In [1]:
%run ../config/initialize.ipynb

## Team Rank Features
* key: (game_id, team_id)
* table name: features.rankings
* __h__dave_or_wtddvoa__
* __h__def_rank__
* __h__defensedvoa__
* __h__estim_winrate__
* __h__off_rank__
* __h__offensedvoa__
* __h__s_t_dvoa__
* __h__s_t_rank__
* __h__totaldvoa__
* __v__dave_or_wtddvoa__
* __v__def_rank__
* __v__defensedvoa__
* __v__estim_winrate__
* __v__off_rank__
* __v__offensedvoa__
* __v__s_t_dvoa__
* __v__s_t_rank__
* __v__totaldvoa__

In [2]:
key = 'game_id'
out_tbl = 'features.rankings'
features_list = []

In [3]:
dvoa = spark.table('dvoa').select('team_id','season','week_id',
                                  ## wins/losses
                                  'w_l','estim_wins',
                                  ## total
                                  'dave_or_wtddvoa','totaldvoa',
                                  ## offense
                                 'offensedvoa','off_rank',
                                  ## defense
                                  'defensedvoa','def_rank',
                                  ## special teams
                                  's_t_dvoa','s_t_rank')
game = spark.table('game').select('game_id','season','week_id','date',
                                  'h_team_id','v_team_id')

### Estimated winrate
* estimated wins divided by number of games

In [4]:
ngames_udf = udf(lambda x: sum(map(float, x.split('-'))), FloatType())

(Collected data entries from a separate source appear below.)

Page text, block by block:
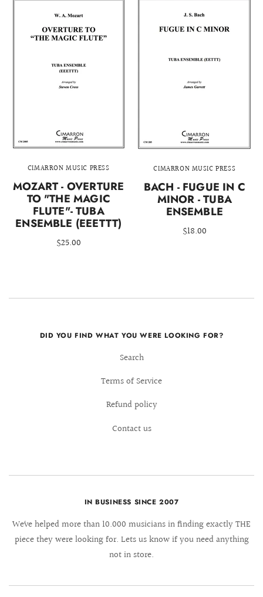
CIMARRON MUSIC PRESS
MOZART - OVERTURE
TO "THE MAGIC
FLUTE"- TUBA
ENSEMBLE (EEETTT)
$25.00
CIMARRON MUSIC PRESS
BACH - FUGUE IN C
MINOR - TUBA
ENSEMBLE
$18.00
DID YOU FIND WHAT YOU WERE LOOKING FOR?
Search
Terms of Service
Refund policy
Contact us
IN BUSINESS SINCE 2007
We´ve helped more than 10.000 musicians in finding exactly THE
piece they were looking for. Lets us know if you need anything
not in store.
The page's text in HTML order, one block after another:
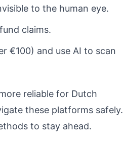
to the human eye.
claims.
€100) and use AI to scan
reliable for Dutch
these platforms safely.
to stay ahead.
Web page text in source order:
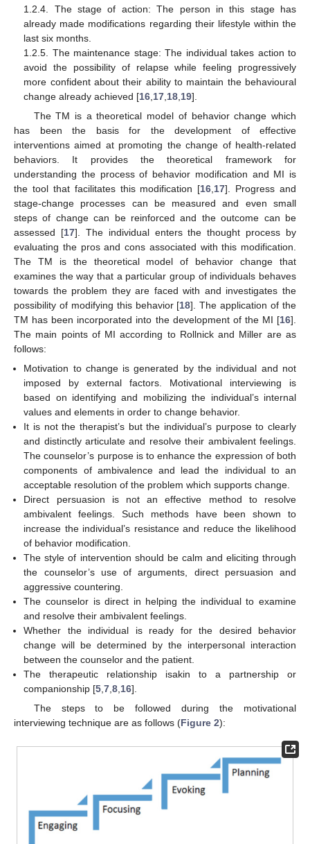
1.2.4. The stage of action: The person in this stage has
already made modifications regarding their lifestyle within the
last six months.
1.2.5. The maintenance stage: The individual takes action to
avoid the possibility of relapse while feeling progressively
more confident about their ability to maintain the behavioural
change already achieved [16 17 18 19].
The TM is a theoretical model of behavior change which
has been the basis for the development of effective
interventions aimed at promoting the change of health-related
behaviors. It provides the theoretical framework for
understanding the process of behavior modification and MI is
the tool that facilitates this modification [16 17]. Progress and
stage-change processes can be measured and even small
steps of change can be reinforced and the outcome can be
assessed [17]. The individual enters the thought process by
evaluating the pros and cons associated with this modification.
The TM is the theoretical model of behavior change that
examines the way that a particular group of individuals behaves
towards the problem they are faced with and investigates the
possibility of modifying this behavior [18]. The application of the
TM has been incorporated into the development of the MI [16].
The main points of MI according to Rollnick and Miller are as
follows:
Motivation to change is generated by the individual and not
imposed by external factors. Motivational interviewing is
based on identifying and mobilizing the individual’s internal
values and elements in order to change behavior.
It is not the therapist’s but the individual’s purpose to clearly
and distinctly articulate and resolve their ambivalent feelings.
The counselor’s purpose is to enhance the expression of both
components of ambivalence and lead the individual to an
acceptable resolution of the problem which supports change.
Direct persuasion is not an effective method to resolve
ambivalent feelings. Such methods have been shown to
increase the individual’s resistance and reduce the likelihood
of behavior modification.
The style of intervention should be calm and eliciting through
the counselor’s use of arguments, direct persuasion and
aggressive countering.
The counselor is direct in helping the individual to examine
and resolve their ambivalent feelings.
Whether the individual is ready for the desired behavior
change will be determined by the interpersonal interaction
between the counselor and the patient.
The therapeutic relationship isakin to a partnership or
companionship [5,7,8,16].
The steps to be followed during the motivational
interviewing technique are as follows (Figure 2):
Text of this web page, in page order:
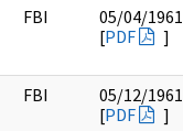
FBI
05/04/1961
[PDF ]
FBI
05/12/1961
[PDF ]
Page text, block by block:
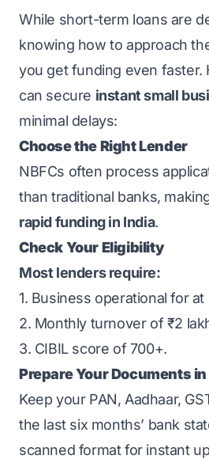
While short-term loans are
knowing how to approach
you get funding even faster.
can secure instant small
minimal delays:
Choose the Right Lender
NBFCs often process
than traditional banks,
rapid funding in India.
Check Your Eligibility
Most lenders require:
1. Business operational for at
2. Monthly turnover of ₹2
3. CIBIL score of 700+.
Prepare Your Documents
Keep your PAN, Aadhaar,
the last six months’ bank
scanned format for instant
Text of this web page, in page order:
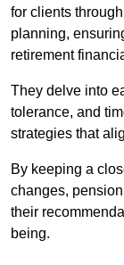
for clients
planning,
retirement
They delve into
tolerance, and
strategies that
By keeping a
changes,
their
being.
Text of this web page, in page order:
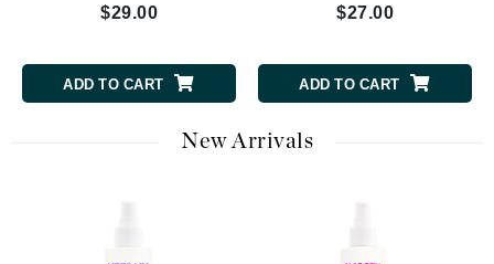
$29.00
ADD TO CART
$27.00
ADD TO CART
New Arrivals
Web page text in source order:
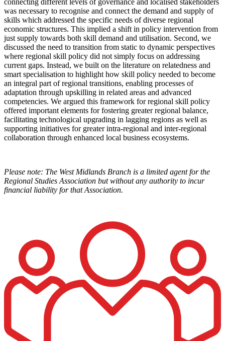
connecting different levels of governance and localised stakeholders
was necessary to recognise and connect the demand and supply of
skills which addressed the specific needs of diverse regional
economic structures. This implied a shift in policy intervention from
just supply towards both skill demand and utilisation. Second, we
discussed the need to transition from static to dynamic perspectives
where regional skill policy did not simply focus on addressing
current gaps. Instead, we built on the literature on relatedness and
smart specialisation to highlight how skill policy needed to become
an integral part of regional transitions, enabling processes of
adaptation through upskilling in related areas and advanced
competencies. We argued this framework for regional skill policy
offered important elements for fostering greater regional balance,
facilitating technological upgrading in lagging regions as well as
supporting initiatives for greater intra-regional and inter-regional
collaboration through enhanced local business ecosystems.
Please note: The West Midlands Branch is a limited agent for the
Regional Studies Association but without any authority to incur
financial liability for that Association.
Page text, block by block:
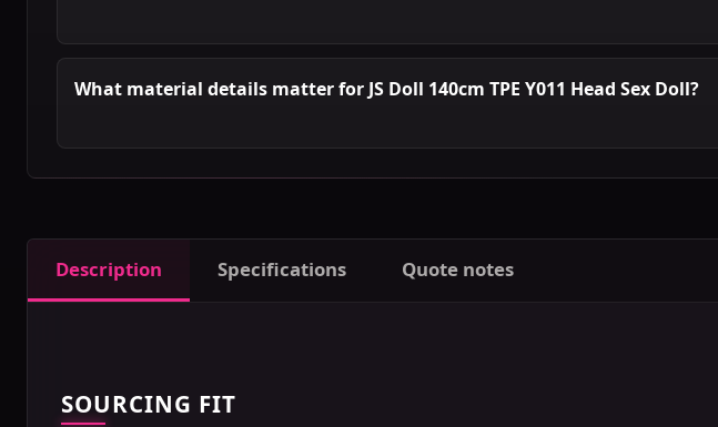
What material details matter for JS Doll 140cm TPE Y011 Head Sex Doll?
Description Specifications Quote notes
SOURCING FIT
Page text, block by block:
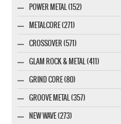
POWER METAL (152)
METALCORE (271)
CROSSOVER (571)
GLAM ROCK & METAL (411)
GRIND CORE (80)
GROOVE METAL (357)
NEW WAVE (273)
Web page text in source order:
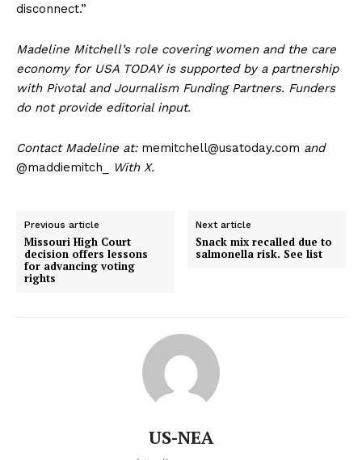
disconnect.”
Madeline Mitchell’s role covering women and the care
economy for USA TODAY is supported by a partnership
with Pivotal and Journalism Funding Partners. Funders
do not provide editorial input.
Contact Madeline at: memitchell@usatoday.com and
@maddiemitch_
With X.
Previous article
Missouri High Court
decision offers lessons
for advancing voting
rights
Next article
Snack mix recalled due to
salmonella risk. See list
US-NEA

dvoa_features = dvoa.withColumn(
    'ngames', ngames_udf('w_l')
).withColumn(
    'estim_winrate', col('estim_wins') / col('ngames')
).drop(
    'w_l', 'estim_wins', 'ngames'
)

dvoa_features.limit(5).toPandas()

Unnamed: 0,team_id,season,week_id,dave_or_wtddvoa,totaldvoa,offensedvoa,off_rank,defensedvoa,def_rank,s_t_dvoa,s_t_rank,estim_winrate
0,mia,2008,8,6.9,9.8,22.2,3.0,2.3,16.0,-10.0,31.0,0.616667
1,mia,2008,9,13.6,13.3,20.8,2.0,-1.4,12.0,-8.9,31.0,0.671429
2,mia,2008,10,10.6,9.4,14.9,8.0,-3.0,11.0,-8.5,31.0,0.625
3,mia,2008,11,10.1,7.7,15.3,9.0,-0.5,13.0,-8.2,31.0,0.544444
4,mia,2008,12,6.6,6.8,16.7,6.0,0.5,13.0,-9.4,31.0,0.54


### Use raw rankings and DVOA for now
* change to H/V

In [5]:
base = set(['team_id','season','week_id'])
dvoa_home = reduce(
    lambda df, c: df.withColumnRenamed(c, 'h__{}'.format(c)),
    set(dvoa_features.columns) - base,
    dvoa_features
)
dvoa_visitor = reduce(
    lambda df, c: df.withColumnRenamed(c, 'v__{}'.format(c)),
    set(dvoa_features.columns) - base,
    dvoa_features
)

features_list += list((set(dvoa_home.columns)
                      | set(dvoa_visitor.columns))
                      - base)

dvoa_home = dvoa_home.withColumnRenamed('team_id','h_team_id')
dvoa_visitor = dvoa_visitor.withColumnRenamed('team_id','v_team_id')

In [6]:
rankings_features = game.join(
    dvoa_home, on=['season','week_id','h_team_id']
).join(
    dvoa_visitor, on=['season','week_id','v_team_id']
)

assert rankings_features.count() == game.count()

### Fill NULLs
* fill in with the mean value
* __TODO__: come up with something better/more appropriate

In [7]:
for f in features_list:
    mean_value = rankings_features.fillna(-99999, f)\
                    .filter(col(f) != -99999)\
                    .select(F.mean(f)).toPandas()\
                    .iloc[0, 0]   
    rankings_features = rankings_features.fillna(mean_value, f)

### Write Table

In [8]:
print '* __' + '__\n* __'.join(sorted(features_list)) + '__'

* __h__dave_or_wtddvoa__
* __h__def_rank__
* __h__defensedvoa__
* __h__estim_winrate__
* __h__off_rank__
* __h__offensedvoa__
* __h__s_t_dvoa__
* __h__s_t_rank__
* __h__totaldvoa__
* __v__dave_or_wtddvoa__
* __v__def_rank__
* __v__defensedvoa__
* __v__estim_winrate__
* __v__off_rank__
* __v__offensedvoa__
* __v__s_t_dvoa__
* __v__s_t_rank__
* __v__totaldvoa__


In [9]:
rankings_features.select(*([key] + features_list))\
              .write.mode('overwrite').saveAsTable(out_tbl)